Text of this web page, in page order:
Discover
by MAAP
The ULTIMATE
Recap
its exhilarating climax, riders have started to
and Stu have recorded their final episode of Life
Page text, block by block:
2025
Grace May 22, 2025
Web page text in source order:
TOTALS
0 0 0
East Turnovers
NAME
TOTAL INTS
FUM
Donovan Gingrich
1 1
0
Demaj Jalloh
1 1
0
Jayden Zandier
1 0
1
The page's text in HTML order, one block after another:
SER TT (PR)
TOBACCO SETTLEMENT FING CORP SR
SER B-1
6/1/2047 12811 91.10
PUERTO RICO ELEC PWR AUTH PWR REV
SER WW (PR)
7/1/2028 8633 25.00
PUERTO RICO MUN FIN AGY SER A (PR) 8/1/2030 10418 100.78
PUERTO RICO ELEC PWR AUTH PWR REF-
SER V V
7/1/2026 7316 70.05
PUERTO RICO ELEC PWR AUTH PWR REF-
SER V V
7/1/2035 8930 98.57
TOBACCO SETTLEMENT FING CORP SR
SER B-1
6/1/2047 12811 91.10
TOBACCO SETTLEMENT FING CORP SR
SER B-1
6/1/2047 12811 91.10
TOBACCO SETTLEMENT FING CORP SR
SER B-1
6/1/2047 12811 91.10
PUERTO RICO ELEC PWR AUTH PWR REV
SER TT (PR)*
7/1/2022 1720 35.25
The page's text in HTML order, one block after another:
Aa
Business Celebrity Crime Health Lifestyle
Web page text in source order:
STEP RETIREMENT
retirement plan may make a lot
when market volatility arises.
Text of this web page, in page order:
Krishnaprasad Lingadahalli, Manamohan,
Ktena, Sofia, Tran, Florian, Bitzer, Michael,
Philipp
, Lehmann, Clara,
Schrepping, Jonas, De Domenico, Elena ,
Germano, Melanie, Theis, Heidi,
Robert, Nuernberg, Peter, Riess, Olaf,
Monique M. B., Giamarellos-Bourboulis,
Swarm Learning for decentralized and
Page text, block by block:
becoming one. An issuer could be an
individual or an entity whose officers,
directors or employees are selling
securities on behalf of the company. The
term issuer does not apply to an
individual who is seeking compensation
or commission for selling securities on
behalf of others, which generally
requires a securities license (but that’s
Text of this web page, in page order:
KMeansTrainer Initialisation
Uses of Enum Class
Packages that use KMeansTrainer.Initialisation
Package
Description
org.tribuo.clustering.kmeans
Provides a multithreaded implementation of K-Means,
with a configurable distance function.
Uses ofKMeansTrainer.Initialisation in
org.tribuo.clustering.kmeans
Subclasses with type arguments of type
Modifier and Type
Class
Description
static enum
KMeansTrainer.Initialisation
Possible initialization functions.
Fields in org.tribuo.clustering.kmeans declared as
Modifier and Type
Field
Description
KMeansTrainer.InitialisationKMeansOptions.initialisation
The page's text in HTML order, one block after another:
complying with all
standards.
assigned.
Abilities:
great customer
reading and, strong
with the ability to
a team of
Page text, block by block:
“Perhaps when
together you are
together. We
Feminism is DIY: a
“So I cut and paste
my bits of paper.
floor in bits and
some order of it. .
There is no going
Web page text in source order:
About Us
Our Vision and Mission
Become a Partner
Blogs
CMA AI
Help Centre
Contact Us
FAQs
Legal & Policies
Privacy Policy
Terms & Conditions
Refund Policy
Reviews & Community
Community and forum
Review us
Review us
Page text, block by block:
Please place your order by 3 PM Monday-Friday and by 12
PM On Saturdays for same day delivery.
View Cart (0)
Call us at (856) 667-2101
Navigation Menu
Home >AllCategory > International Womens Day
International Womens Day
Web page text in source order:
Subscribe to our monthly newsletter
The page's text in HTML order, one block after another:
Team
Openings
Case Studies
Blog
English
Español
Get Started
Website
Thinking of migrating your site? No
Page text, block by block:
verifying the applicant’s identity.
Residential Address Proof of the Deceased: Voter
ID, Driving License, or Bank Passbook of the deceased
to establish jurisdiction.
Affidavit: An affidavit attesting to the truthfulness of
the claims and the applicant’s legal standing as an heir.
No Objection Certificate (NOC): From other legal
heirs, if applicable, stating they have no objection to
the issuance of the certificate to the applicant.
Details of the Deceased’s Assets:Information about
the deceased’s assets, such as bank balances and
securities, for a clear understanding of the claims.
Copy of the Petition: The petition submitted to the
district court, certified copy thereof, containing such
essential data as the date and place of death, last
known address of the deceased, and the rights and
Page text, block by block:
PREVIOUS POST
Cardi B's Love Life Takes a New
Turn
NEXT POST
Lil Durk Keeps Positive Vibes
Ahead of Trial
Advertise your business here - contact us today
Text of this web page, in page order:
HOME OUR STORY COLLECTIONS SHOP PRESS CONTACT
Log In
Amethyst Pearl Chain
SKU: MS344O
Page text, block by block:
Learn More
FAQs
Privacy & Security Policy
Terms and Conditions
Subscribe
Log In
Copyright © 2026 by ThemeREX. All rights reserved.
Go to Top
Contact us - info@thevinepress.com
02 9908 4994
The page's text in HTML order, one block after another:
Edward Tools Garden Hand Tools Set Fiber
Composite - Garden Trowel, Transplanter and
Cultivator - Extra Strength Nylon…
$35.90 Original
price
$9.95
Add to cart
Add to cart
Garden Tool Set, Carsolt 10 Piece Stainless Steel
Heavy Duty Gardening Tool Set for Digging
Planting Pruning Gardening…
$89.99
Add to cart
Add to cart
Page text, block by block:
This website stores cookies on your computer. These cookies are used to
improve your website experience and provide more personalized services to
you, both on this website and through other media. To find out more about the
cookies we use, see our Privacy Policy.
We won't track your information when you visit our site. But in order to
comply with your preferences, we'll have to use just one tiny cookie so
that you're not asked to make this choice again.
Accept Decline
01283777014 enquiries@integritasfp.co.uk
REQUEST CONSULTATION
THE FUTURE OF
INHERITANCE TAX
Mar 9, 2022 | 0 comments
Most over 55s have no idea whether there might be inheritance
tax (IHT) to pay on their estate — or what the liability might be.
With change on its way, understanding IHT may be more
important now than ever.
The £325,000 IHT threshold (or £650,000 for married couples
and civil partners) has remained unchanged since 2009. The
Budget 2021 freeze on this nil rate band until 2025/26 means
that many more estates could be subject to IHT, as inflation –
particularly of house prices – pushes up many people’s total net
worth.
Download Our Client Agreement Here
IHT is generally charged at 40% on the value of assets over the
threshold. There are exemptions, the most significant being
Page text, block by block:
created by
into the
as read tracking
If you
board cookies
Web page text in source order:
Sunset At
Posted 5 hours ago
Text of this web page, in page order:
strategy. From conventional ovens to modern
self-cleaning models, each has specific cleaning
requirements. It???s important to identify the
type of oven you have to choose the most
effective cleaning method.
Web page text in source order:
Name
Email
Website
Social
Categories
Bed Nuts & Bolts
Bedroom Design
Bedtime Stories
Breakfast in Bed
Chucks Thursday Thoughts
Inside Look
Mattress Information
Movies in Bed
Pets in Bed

-=-=-

● **WHAT THE EXERCISE ASKS**:
If a line above holds the string "behalf", copy it out.

● **EXERCISE OUTPUT**:
securities on behalf of the company. The
behalf of others, which generally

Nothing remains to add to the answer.